Problem to work on: The records that follow should be returned exactly, pictures excluded.

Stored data
+---+

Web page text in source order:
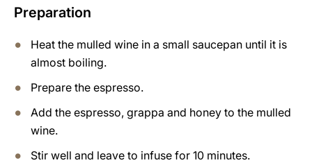
Preparation
Heat the mulled wine in a small saucepan until it is
almost boiling.
Prepare the espresso.
Add the espresso, grappa and honey to the mulled
wine.
Stir well and leave to infuse for 10 minutes.
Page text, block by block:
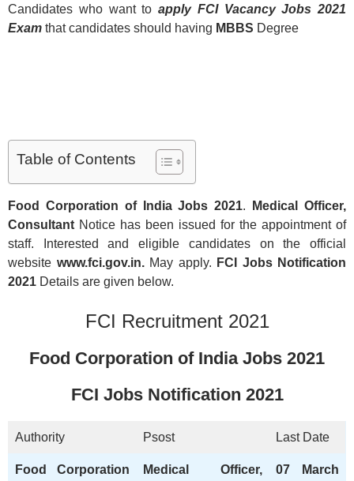
Candidates who want to apply FCI VacancyJobs 2021
Exam that candidates should having MBBS Degree
Table of Contents
Food Corporation of India Jobs 2021.
Medical Officer,
Consultant Notice has been issued for the appointment of
staff. Interested and eligible candidates on the official
website www.fci.gov.in.May apply. FCI Jobs Notification
2021 Details are given below.
FCI Recruitment 2021
Food Corporation of India Jobs 2021
FCI Jobs Notification 2021
Authority Psost Last Date
Food Corporation
Medical Officer,
07 March

+---+

Answer below:
Web page text in source order:
Preparation
Heat the mulled wine in a small saucepan until it is
almost boiling.
Prepare the espresso.
Add the espresso, grappa and honey to the mulled
wine.
Stir well and leave to infuse for 10 minutes.
Page text, block by block:
Candidates who want to apply FCI VacancyJobs 2021
Exam that candidates should having MBBS Degree
Table of Contents
Food Corporation of India Jobs 2021.
Medical Officer,
Consultant Notice has been issued for the appointment of
staff. Interested and eligible candidates on the official
website www.fci.gov.in.May apply. FCI Jobs Notification
2021 Details are given below.
FCI Recruitment 2021
Food Corporation of India Jobs 2021
FCI Jobs Notification 2021
Authority Psost Last Date
Food Corporation
Medical Officer,
07 March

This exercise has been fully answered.